Restate all of the data exactly.

Data shown:
=== Begin Enclosure ===

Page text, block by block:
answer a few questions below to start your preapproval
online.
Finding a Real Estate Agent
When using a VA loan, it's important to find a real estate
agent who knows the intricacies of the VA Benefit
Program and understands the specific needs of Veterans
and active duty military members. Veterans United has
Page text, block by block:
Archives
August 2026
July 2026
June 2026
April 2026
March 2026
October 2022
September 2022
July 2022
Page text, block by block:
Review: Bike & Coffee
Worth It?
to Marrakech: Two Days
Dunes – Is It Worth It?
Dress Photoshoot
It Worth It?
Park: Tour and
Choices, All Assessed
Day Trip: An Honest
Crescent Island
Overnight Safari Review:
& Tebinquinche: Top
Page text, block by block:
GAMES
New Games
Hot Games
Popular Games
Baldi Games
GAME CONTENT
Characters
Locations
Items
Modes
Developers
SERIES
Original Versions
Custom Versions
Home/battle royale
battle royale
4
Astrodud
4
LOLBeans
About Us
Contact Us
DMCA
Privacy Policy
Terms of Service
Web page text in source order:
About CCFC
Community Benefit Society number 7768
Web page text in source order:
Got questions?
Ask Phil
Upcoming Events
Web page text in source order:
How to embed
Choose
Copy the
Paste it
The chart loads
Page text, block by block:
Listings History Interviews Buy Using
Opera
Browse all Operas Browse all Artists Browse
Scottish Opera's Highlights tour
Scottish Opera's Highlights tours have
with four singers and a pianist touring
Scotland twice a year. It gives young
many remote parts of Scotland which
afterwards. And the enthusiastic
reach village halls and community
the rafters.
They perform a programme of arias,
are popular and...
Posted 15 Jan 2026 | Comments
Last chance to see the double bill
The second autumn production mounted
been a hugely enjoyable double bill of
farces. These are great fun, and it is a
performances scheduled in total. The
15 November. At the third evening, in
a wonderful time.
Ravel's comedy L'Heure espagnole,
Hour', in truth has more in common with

=== End Enclosure ===

Your response:
Page text, block by block:
answer a few questions below to start your preapproval
online.
Finding a Real Estate Agent
When using a VA loan, it's important to find a real estate
agent who knows the intricacies of the VA Benefit
Program and understands the specific needs of Veterans
and active duty military members. Veterans United has
Page text, block by block:
Archives
August 2026
July 2026
June 2026
April 2026
March 2026
October 2022
September 2022
July 2022
Page text, block by block:
Review: Bike & Coffee
Worth It?
to Marrakech: Two Days
Dunes – Is It Worth It?
Dress Photoshoot
It Worth It?
Park: Tour and
Choices, All Assessed
Day Trip: An Honest
Crescent Island
Overnight Safari Review:
& Tebinquinche: Top
Page text, block by block:
GAMES
New Games
Hot Games
Popular Games
Baldi Games
GAME CONTENT
Characters
Locations
Items
Modes
Developers
SERIES
Original Versions
Custom Versions
Home/battle royale
battle royale
4
Astrodud
4
LOLBeans
About Us
Contact Us
DMCA
Privacy Policy
Terms of Service
Web page text in source order:
About CCFC
Community Benefit Society number 7768
Web page text in source order:
Got questions?
Ask Phil
Upcoming Events
Web page text in source order:
How to embed
Choose
Copy the
Paste it
The chart loads
Page text, block by block:
Listings History Interviews Buy Using
Opera
Browse all Operas Browse all Artists Browse
Scottish Opera's Highlights tour
Scottish Opera's Highlights tours have
with four singers and a pianist touring
Scotland twice a year. It gives young
many remote parts of Scotland which
afterwards. And the enthusiastic
reach village halls and community
the rafters.
They perform a programme of arias,
are popular and...
Posted 15 Jan 2026 | Comments
Last chance to see the double bill
The second autumn production mounted
been a hugely enjoyable double bill of
farces. These are great fun, and it is a
performances scheduled in total. The
15 November. At the third evening, in
a wonderful time.
Ravel's comedy L'Heure espagnole,
Hour', in truth has more in common with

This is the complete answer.